START Data to process

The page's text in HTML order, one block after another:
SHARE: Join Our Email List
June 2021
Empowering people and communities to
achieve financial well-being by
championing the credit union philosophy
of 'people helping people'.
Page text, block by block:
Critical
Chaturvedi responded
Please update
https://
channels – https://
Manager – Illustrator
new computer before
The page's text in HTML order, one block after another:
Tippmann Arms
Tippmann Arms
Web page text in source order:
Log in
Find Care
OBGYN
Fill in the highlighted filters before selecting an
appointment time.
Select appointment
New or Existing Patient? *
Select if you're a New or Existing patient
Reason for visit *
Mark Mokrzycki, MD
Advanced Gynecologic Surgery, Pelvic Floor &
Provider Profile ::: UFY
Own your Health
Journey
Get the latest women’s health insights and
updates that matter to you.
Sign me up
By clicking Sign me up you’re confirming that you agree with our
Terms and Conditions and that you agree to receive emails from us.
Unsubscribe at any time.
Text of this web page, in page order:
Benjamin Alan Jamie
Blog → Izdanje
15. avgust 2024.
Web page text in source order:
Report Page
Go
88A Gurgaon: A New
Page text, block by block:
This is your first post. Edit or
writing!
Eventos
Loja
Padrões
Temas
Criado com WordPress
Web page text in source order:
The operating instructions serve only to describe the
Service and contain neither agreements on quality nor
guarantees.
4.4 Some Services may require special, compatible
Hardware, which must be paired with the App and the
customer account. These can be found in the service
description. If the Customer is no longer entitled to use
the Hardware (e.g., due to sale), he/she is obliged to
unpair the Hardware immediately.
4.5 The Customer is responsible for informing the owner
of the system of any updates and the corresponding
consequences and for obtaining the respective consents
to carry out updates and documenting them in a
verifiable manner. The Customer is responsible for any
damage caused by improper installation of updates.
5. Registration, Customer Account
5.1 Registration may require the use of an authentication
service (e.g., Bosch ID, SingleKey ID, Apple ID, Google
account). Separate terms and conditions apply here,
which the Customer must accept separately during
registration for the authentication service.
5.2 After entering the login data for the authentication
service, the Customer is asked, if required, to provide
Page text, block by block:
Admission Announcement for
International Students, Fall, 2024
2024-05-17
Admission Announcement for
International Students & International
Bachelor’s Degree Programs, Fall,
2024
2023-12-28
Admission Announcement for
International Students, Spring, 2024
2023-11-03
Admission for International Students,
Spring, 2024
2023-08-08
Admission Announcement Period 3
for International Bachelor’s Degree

END Data to process

▶ What the task asks
Each line in the listing needs to be copied exactly.

▶ Exercise answer
The page's text in HTML order, one block after another:
SHARE: Join Our Email List
June 2021
Empowering people and communities to
achieve financial well-being by
championing the credit union philosophy
of 'people helping people'.
Page text, block by block:
Critical
Chaturvedi responded
Please update
https://
channels – https://
Manager – Illustrator
new computer before
The page's text in HTML order, one block after another:
Tippmann Arms
Tippmann Arms
Web page text in source order:
Log in
Find Care
OBGYN
Fill in the highlighted filters before selecting an
appointment time.
Select appointment
New or Existing Patient? *
Select if you're a New or Existing patient
Reason for visit *
Mark Mokrzycki, MD
Advanced Gynecologic Surgery, Pelvic Floor &
Provider Profile ::: UFY
Own your Health
Journey
Get the latest women’s health insights and
updates that matter to you.
Sign me up
By clicking Sign me up you’re confirming that you agree with our
Terms and Conditions and that you agree to receive emails from us.
Unsubscribe at any time.
Text of this web page, in page order:
Benjamin Alan Jamie
Blog → Izdanje
15. avgust 2024.
Web page text in source order:
Report Page
Go
88A Gurgaon: A New
Page text, block by block:
This is your first post. Edit or
writing!
Eventos
Loja
Padrões
Temas
Criado com WordPress
Web page text in source order:
The operating instructions serve only to describe the
Service and contain neither agreements on quality nor
guarantees.
4.4 Some Services may require special, compatible
Hardware, which must be paired with the App and the
customer account. These can be found in the service
description. If the Customer is no longer entitled to use
the Hardware (e.g., due to sale), he/she is obliged to
unpair the Hardware immediately.
4.5 The Customer is responsible for informing the owner
of the system of any updates and the corresponding
consequences and for obtaining the respective consents
to carry out updates and documenting them in a
verifiable manner. The Customer is responsible for any
damage caused by improper installation of updates.
5. Registration, Customer Account
5.1 Registration may require the use of an authentication
service (e.g., Bosch ID, SingleKey ID, Apple ID, Google
account). Separate terms and conditions apply here,
which the Customer must accept separately during
registration for the authentication service.
5.2 After entering the login data for the authentication
service, the Customer is asked, if required, to provide
Page text, block by block:
Admission Announcement for
International Students, Fall, 2024
2024-05-17
Admission Announcement for
International Students & International
Bachelor’s Degree Programs, Fall,
2024
2023-12-28
Admission Announcement for
International Students, Spring, 2024
2023-11-03
Admission for International Students,
Spring, 2024
2023-08-08
Admission Announcement Period 3
for International Bachelor’s Degree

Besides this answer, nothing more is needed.